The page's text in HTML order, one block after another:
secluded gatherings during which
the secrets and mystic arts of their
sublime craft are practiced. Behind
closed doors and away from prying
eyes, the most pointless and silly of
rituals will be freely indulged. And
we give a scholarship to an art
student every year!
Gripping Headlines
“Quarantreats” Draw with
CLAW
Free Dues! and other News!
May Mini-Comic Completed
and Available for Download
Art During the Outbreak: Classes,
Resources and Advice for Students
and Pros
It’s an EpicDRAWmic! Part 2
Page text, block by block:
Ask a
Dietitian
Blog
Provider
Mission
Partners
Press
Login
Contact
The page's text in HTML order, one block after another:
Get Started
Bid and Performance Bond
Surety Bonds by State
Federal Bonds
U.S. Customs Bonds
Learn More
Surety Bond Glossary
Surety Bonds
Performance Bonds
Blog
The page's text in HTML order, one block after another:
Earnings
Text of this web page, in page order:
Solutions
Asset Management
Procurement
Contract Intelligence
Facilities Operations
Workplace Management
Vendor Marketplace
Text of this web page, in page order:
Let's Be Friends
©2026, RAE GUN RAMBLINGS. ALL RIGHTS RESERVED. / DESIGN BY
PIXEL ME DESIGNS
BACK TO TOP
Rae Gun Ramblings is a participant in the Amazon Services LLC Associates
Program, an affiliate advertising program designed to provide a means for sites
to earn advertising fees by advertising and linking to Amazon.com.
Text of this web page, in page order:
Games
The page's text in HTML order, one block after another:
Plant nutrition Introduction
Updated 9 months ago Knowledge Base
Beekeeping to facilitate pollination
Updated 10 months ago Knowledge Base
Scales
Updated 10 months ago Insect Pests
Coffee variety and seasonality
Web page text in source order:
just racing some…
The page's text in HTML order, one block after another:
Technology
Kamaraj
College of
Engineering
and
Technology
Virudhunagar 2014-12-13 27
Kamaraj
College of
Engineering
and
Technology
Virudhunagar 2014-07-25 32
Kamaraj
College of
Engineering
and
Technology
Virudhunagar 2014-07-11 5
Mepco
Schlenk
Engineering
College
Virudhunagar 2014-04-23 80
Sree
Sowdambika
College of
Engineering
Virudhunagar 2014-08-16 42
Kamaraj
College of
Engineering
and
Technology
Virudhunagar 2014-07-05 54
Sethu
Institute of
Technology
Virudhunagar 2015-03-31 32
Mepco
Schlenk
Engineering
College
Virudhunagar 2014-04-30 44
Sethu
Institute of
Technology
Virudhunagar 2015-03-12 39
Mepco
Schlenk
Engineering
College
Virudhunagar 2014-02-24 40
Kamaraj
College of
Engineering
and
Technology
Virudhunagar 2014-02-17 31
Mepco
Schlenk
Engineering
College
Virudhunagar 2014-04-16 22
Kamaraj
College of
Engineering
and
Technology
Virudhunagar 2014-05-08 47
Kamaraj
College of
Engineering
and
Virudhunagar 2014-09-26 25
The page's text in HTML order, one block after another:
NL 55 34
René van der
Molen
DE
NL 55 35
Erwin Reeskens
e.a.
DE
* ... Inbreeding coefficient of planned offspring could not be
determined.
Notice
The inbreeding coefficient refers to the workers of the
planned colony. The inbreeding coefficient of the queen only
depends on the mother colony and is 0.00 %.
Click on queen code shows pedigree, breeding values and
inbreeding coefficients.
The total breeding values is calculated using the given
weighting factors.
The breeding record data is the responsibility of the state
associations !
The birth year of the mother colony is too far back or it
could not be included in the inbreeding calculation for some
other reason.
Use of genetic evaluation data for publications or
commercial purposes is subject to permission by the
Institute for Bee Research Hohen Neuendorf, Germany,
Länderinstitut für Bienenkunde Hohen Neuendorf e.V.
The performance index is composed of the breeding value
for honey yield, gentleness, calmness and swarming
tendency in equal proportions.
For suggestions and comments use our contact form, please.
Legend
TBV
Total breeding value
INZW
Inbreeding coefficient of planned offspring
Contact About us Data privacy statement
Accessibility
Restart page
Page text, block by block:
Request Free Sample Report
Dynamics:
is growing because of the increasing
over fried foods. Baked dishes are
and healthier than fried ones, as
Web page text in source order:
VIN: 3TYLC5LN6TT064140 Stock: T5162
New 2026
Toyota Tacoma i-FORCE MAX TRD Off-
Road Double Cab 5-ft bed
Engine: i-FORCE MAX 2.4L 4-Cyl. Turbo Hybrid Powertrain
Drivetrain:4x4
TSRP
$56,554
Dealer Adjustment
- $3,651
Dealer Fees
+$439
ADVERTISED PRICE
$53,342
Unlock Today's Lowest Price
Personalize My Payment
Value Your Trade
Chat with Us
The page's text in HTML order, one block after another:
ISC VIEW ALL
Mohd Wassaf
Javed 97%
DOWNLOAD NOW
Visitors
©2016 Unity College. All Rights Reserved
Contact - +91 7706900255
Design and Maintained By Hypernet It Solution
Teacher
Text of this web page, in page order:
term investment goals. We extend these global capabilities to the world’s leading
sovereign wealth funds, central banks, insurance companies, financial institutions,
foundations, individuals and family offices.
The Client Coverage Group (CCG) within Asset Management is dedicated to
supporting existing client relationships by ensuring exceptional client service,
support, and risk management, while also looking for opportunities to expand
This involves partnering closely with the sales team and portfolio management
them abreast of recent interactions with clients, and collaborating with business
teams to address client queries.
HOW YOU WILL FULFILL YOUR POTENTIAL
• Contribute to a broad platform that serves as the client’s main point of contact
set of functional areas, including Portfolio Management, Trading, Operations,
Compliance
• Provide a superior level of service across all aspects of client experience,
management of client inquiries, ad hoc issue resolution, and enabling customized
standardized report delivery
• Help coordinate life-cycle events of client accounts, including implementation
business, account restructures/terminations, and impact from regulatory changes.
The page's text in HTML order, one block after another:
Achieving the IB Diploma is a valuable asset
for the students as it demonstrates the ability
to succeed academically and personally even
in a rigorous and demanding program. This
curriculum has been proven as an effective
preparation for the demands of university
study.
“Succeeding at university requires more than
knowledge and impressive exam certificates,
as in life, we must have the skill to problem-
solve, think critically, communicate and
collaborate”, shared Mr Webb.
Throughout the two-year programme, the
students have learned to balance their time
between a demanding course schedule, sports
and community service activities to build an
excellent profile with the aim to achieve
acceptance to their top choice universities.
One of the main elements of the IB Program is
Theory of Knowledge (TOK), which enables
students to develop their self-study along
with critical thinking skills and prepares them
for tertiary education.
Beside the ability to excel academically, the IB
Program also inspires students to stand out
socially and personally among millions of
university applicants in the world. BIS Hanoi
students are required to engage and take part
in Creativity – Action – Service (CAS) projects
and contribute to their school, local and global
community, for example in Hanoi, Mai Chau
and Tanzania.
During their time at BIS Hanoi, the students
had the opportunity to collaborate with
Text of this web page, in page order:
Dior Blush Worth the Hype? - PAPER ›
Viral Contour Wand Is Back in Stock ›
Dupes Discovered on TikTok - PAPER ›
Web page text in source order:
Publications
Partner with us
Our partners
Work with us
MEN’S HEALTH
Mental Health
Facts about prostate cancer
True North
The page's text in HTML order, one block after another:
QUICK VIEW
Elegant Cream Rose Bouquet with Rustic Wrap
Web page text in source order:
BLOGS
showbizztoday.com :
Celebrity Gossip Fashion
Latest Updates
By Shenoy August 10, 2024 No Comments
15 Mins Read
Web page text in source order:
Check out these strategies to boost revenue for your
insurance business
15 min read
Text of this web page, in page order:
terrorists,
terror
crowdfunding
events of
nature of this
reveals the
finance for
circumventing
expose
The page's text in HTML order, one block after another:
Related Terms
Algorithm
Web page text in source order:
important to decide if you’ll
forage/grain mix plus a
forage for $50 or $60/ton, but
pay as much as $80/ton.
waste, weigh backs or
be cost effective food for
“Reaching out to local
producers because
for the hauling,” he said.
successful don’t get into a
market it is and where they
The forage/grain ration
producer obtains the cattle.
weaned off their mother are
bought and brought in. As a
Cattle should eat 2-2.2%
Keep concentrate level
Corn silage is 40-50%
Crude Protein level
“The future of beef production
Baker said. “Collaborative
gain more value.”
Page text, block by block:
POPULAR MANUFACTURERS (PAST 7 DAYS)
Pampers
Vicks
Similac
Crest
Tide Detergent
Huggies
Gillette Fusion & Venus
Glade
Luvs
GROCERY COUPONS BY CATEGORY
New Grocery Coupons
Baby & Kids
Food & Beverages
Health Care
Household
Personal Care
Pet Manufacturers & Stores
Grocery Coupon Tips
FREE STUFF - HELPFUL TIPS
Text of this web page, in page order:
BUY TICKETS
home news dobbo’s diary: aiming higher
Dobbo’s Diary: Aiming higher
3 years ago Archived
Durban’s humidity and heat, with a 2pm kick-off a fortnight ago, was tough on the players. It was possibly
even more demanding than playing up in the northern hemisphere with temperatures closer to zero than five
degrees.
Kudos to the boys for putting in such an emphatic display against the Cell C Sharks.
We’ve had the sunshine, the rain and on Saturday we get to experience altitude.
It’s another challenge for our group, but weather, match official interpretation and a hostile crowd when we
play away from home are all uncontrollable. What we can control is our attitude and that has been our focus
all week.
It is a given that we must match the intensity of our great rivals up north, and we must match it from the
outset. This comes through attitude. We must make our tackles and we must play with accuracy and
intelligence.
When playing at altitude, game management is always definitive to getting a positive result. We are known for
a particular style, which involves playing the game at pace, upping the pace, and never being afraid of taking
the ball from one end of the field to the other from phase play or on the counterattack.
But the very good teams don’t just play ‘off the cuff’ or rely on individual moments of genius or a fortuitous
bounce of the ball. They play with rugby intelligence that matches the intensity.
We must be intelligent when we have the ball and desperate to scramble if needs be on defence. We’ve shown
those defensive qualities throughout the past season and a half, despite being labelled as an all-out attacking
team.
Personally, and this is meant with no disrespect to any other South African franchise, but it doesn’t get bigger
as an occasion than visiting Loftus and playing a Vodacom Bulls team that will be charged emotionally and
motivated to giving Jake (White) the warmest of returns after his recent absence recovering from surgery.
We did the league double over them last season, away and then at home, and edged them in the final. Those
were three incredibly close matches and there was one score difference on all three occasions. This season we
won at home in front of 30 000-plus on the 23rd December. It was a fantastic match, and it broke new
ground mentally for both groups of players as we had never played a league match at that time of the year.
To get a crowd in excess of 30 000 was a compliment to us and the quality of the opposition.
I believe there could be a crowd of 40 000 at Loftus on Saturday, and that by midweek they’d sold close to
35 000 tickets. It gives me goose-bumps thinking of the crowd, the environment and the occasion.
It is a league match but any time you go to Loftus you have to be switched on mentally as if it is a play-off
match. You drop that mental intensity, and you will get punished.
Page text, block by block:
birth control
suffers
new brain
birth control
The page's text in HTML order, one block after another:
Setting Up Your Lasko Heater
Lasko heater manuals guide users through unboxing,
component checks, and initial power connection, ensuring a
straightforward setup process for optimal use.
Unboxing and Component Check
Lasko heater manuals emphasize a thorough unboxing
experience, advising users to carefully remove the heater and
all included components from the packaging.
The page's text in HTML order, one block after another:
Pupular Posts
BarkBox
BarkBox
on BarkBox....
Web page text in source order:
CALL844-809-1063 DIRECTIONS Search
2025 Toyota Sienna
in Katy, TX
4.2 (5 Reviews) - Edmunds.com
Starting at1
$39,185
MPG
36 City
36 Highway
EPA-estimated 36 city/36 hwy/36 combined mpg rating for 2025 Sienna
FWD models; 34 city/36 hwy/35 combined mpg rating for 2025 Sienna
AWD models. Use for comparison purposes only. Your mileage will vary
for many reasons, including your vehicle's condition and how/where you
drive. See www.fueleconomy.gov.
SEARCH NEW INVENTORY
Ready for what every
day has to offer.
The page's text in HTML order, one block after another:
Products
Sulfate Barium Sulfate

━━━━━━━━━━━━━━━━━━━━━━━━━━━━━━

Brief: Among the entries above, copy exactly only the lines starting with the one containing "Program, an affiliate" and going through the one containing "depends on the mother colony and is 0.00 %.", both ends included.

Worked solution:
Program, an affiliate advertising program designed to provide a means for sites
to earn advertising fees by advertising and linking to Amazon.com.
Text of this web page, in page order:
Games
The page's text in HTML order, one block after another:
Plant nutrition Introduction
Updated 9 months ago Knowledge Base
Beekeeping to facilitate pollination
Updated 10 months ago Knowledge Base
Scales
Updated 10 months ago Insect Pests
Coffee variety and seasonality
Web page text in source order:
just racing some…
The page's text in HTML order, one block after another:
Technology
Kamaraj
College of
Engineering
and
Technology
Virudhunagar 2014-12-13 27
Kamaraj
College of
Engineering
and
Technology
Virudhunagar 2014-07-25 32
Kamaraj
College of
Engineering
and
Technology
Virudhunagar 2014-07-11 5
Mepco
Schlenk
Engineering
College
Virudhunagar 2014-04-23 80
Sree
Sowdambika
College of
Engineering
Virudhunagar 2014-08-16 42
Kamaraj
College of
Engineering
and
Technology
Virudhunagar 2014-07-05 54
Sethu
Institute of
Technology
Virudhunagar 2015-03-31 32
Mepco
Schlenk
Engineering
College
Virudhunagar 2014-04-30 44
Sethu
Institute of
Technology
Virudhunagar 2015-03-12 39
Mepco
Schlenk
Engineering
College
Virudhunagar 2014-02-24 40
Kamaraj
College of
Engineering
and
Technology
Virudhunagar 2014-02-17 31
Mepco
Schlenk
Engineering
College
Virudhunagar 2014-04-16 22
Kamaraj
College of
Engineering
and
Technology
Virudhunagar 2014-05-08 47
Kamaraj
College of
Engineering
and
Virudhunagar 2014-09-26 25
The page's text in HTML order, one block after another:
NL 55 34
René van der
Molen
DE
NL 55 35
Erwin Reeskens
e.a.
DE
* ... Inbreeding coefficient of planned offspring could not be
determined.
Notice
The inbreeding coefficient refers to the workers of the
planned colony. The inbreeding coefficient of the queen only
depends on the mother colony and is 0.00 %.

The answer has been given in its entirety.